Tuesday, April 01, 2014

Run Your Research Demo Site on the Cloud

Last week, Travis Hance and I spent hours wading through the many blog posts of the internet to figure out how to set up a simple website on Amazon EC2 using our Jeeves language, which runs on Python and C++. Because we want to spare you this trouble, we put together this definitive* post for people who want to run the simplest possible research demo site on Amazon EC2. We cover the following:
  1. How to set up an Amazon EC2 instance and SSH to it (to the install and configure whatever you like).
  2. How to set up and configure an Apache web server on your Amazon EC2 instance.
  3. How to set up your database and what to do if you want to host your own database on your Amazon EC2 instance.
  4. How to configure virtual hosts on your Apache web server if you want to use the same server to host different projects on different subdomains.
This post assumes you have experience using Django and testing things on your local machine.
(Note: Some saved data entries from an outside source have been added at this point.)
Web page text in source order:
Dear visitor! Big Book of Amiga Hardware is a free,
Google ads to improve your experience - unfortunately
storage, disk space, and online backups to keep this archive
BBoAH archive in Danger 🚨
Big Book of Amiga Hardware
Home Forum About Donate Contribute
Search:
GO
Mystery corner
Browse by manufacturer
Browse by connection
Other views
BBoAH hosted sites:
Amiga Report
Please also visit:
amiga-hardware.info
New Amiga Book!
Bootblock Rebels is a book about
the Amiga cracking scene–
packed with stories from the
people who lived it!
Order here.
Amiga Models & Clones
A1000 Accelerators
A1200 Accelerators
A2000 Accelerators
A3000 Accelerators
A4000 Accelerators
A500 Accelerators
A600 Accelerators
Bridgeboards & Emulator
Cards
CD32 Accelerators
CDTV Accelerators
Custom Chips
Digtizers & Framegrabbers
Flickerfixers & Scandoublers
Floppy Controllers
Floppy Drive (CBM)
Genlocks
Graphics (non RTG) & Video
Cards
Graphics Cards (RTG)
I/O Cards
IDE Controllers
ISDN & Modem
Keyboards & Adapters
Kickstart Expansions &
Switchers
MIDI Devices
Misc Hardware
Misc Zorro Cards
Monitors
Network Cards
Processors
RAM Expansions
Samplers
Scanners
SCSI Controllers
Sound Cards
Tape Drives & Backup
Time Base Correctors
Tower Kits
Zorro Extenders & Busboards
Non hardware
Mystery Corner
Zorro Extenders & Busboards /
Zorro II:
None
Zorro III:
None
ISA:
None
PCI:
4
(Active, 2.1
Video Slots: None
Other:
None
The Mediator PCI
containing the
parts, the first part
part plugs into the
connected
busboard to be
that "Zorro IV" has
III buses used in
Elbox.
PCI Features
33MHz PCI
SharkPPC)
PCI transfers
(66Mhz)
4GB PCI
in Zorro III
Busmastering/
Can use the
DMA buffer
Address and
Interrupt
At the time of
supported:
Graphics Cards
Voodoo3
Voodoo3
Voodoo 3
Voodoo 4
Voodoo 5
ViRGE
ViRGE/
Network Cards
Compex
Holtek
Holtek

We're using Django 1.6.2 with Apache 2.4.9. These instructions are tailored for an Ubuntu instance, but they probably generalize as well.

Is Amazon EC2 for me?

The first thing to do is to determine whether you need to run your own EC2 server. Amazon's Elastic Compute Cloud (EC2) gives you elastic compute in the cloud. The biggest win is you can easily change how much capacity you have with minimal friction. It's also just a nice way to host servers without managing your own physical machines.

If you just need vanilla Django hosting, then you should probably find some other hosting service that can manage things for you. In our case, we wanted to use the Z3 SMT solver, which runs on C++, so we needed to run our own server.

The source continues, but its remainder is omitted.